Notice how there is no accountability, it is some other ‘force’ or event which has caused the aberrant behaviour. The Mid Range Narcissist also deflects from what they have done by making it all about them in terms of them being a tortured soul, needing help, needing the support of the victim. This apparent contrition not only regularly cons the victim (because it is not genuine but is just a further manipulation) but it also results in plenty of fuel for the Mid Range Narcissist as he is “fussed” over by the victim and third parties.

The bottom line with the Mid Range Narcissist is that they will never accept they are an abuser. They are not programmed to do that as they have no emotional empathy. They might understand how their conduct is considered as ‘wrong’ by you and other people, because of their increased cognitive function but their disorder will not allow them to accept accountability for it. If they did, they would lose control and lose fuel and therefore they are automatically conditioned to reject any suggestion of culpability or accountability for the abuse.

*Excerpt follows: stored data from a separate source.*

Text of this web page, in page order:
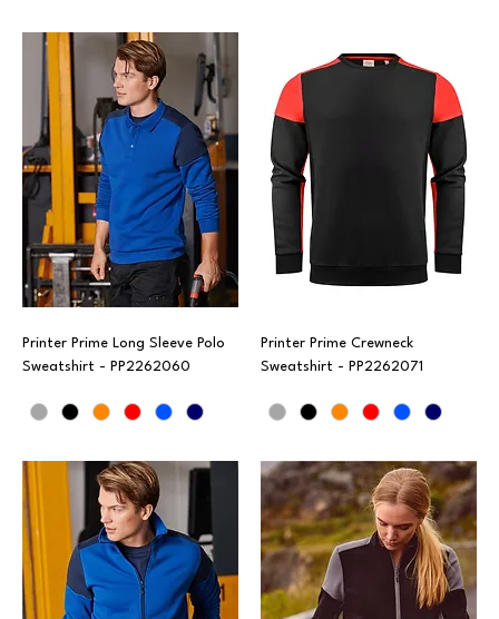
Printer Prime Long Sleeve Polo
Sweatshirt - PP2262060
Printer Prime Crewneck
Sweatshirt - PP2262071
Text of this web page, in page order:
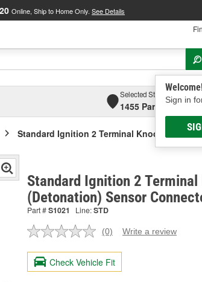
Online, Ship to Home Only. See Details
Sign in
Selected Store
1455 Parsons Ave,
Standard Ignition 2 Terminal Knock
Standard Ignition 2 Terminal
(Detonation) Sensor
Part #S1021 Line:STD
No
value.
Same
page
(0) Write a review
Check Vehicle Fit
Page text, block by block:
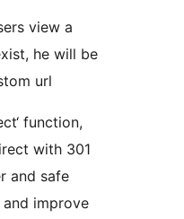
view a
he will be
url
function,
with 301
and safe
improve
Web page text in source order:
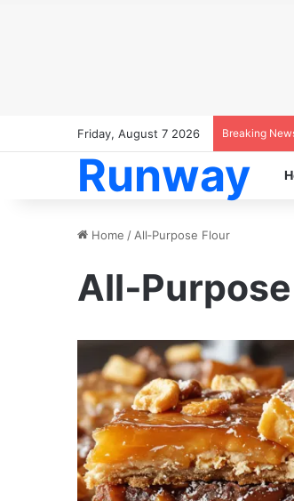
Friday, August 7 2026 Breaking
Runway
Home / All‑Purpose Flour
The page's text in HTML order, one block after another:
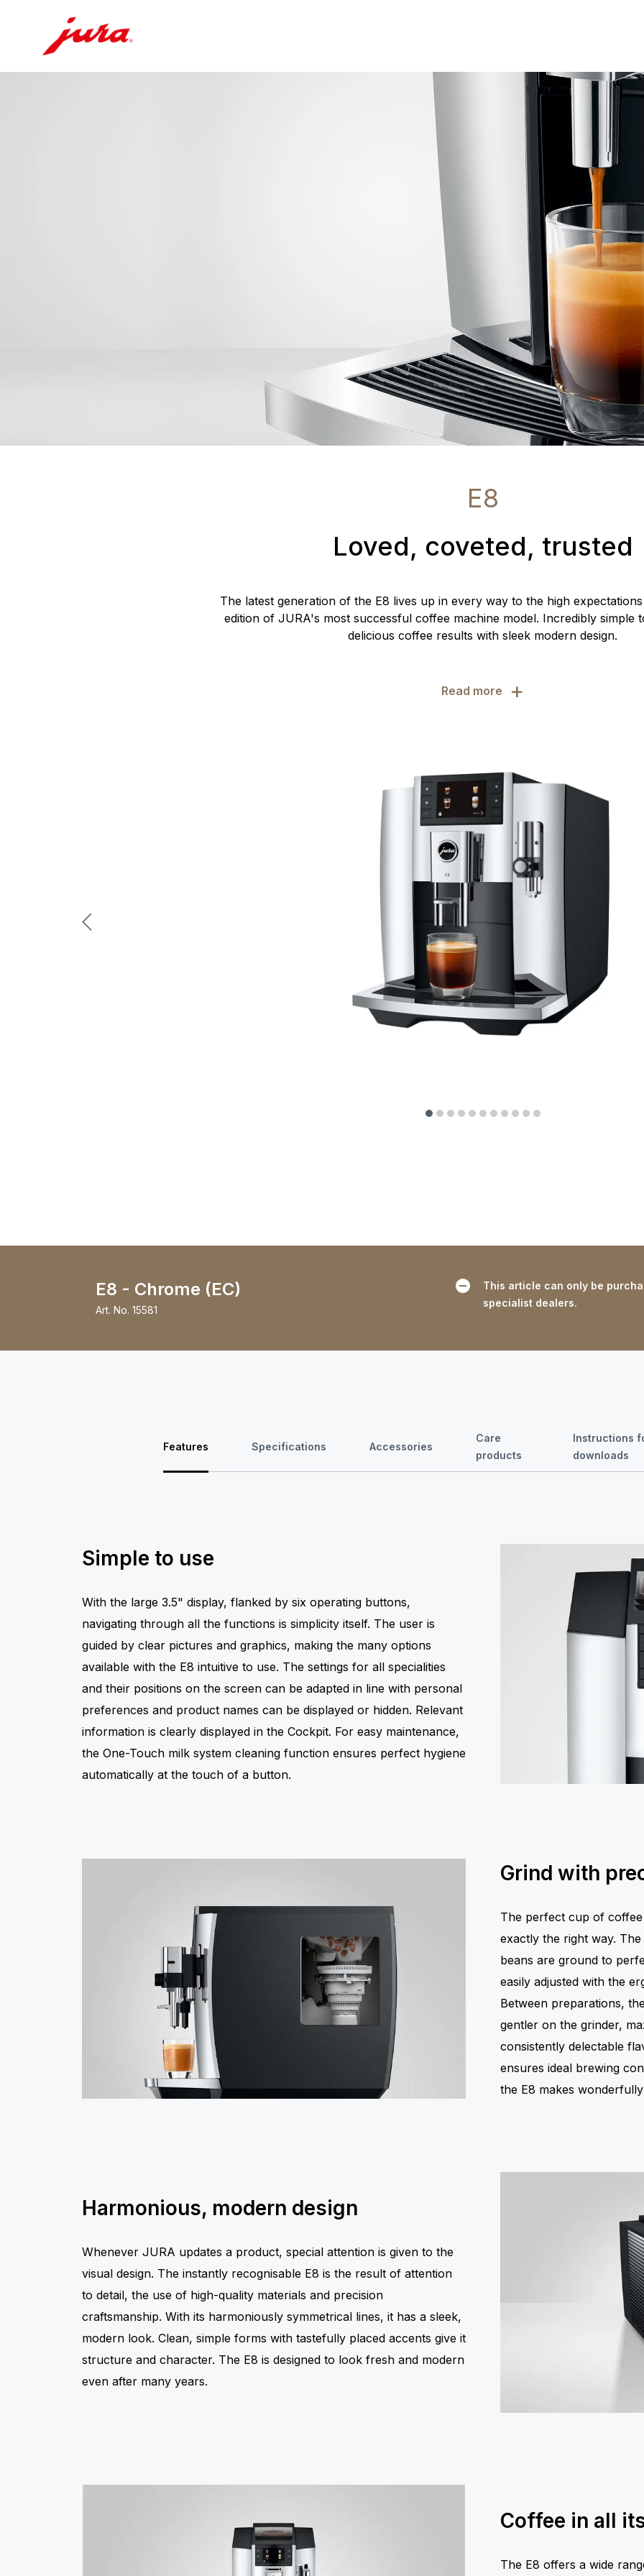
E8
Loved, coveted, trusted
The latest generation of the E8 lives up in every way to the high
edition of JURA's most successful coffee machine model. Incredibly simple
delicious coffee results with sleek modern design.
Read more +
This article can only be
specialist dealers.
E8 - Chrome (EC)
Art. No. 15581
Features Specifications Accessories
Care
products
Instructions
downloads
Simple to use
With the large 3.5" display, flanked by six operating buttons,
navigating through all the functions is simplicity itself. The user is
guided by clear pictures and graphics, making the many options
available with the E8 intuitive to use. The settings for all specialities
and their positions on the screen can be adapted in line with personal
preferences and product names can be displayed or hidden. Relevant
information is clearly displayed in the Cockpit. For easy maintenance,
the One-Touch milk system cleaning function ensures perfect hygiene
automatically at the touch of a button.
Grind with
The perfect cup of
exactly the right way.
beans are ground to
easily adjusted with the
Between preparations,
gentler on the grinder,
consistently delectable
ensures ideal brewing
the E8 makes
Harmonious, modern design
Whenever JURA updates a product, special attention is given to the
visual design. The instantly recognisable E8 is the result of attention
to detail, the use of high-quality materials and precision
craftsmanship. With its harmoniously symmetrical lines, it has a sleek,
modern look. Clean, simple forms with tastefully placed accents give it
structure and character. The E8 is designed to look fresh and modern
even after many years.
Coffee in all
The E8 offers a wide
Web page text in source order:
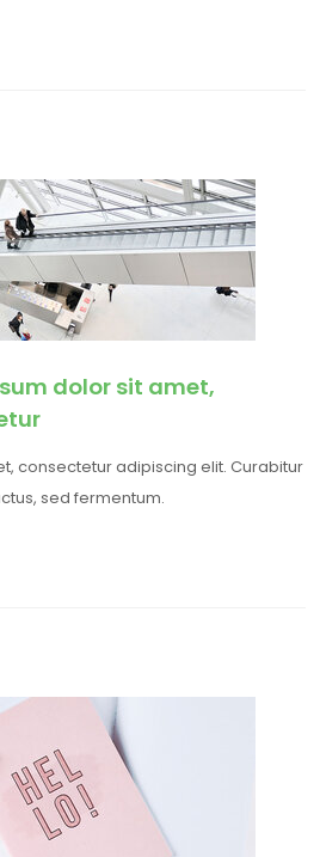
dolor sit amet,
consectetur adipiscing elit. Curabitur
sed fermentum.
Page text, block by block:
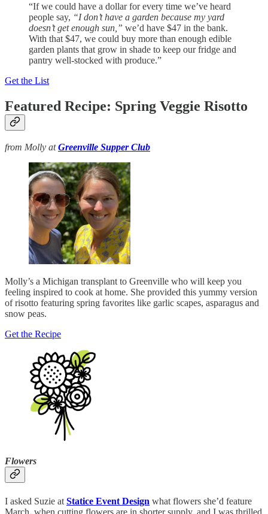
“If we could have a dollar for every time we’ve heard
people say, “I don’t have a garden because my yard
doesn’t get enough sun,” we’d have $47 in the bank.
With that $47, we could buy more than enough edible
garden plants that grow in shade to keep our fridge and
pantry well-stocked with produce.”
Get the List
Featured Recipe: Spring Veggie Risotto
from Molly atGreenville Supper Club
Molly’s a Michigan transplant to Greenville who will keep you
feeling inspired to cook at home. She provided this yummy version
of risotto featuring spring favorites like garlic scapes, asparagus and
snow peas.
Get the Recipe
Flowers
I asked Suzie at Statice Event Design what flowers she’d feature
March, when cutting flowers are in shorter supply, and I was thrilled
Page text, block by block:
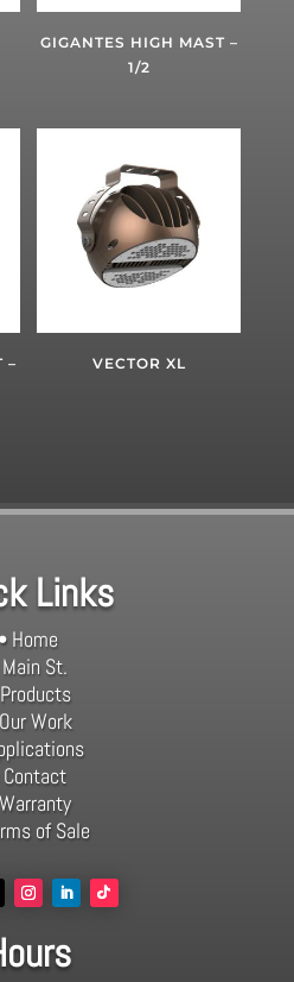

The victim will be suckered into thinking either it is their fault (they over-reacted, they have been getting on the Mid Ranger’s back more recently (yes, with justification but they are dissuaded from seeing it that way) or that the Mid Ranger recognises and accepts they have abused the victim. Typically, rather than get away having (apparently) secured the truth (as a truth seeker) the victim stays in the hope of securing the healing of the abuser which they long for (alongside all of the other reasons why a victim remains with an abusive narcissist).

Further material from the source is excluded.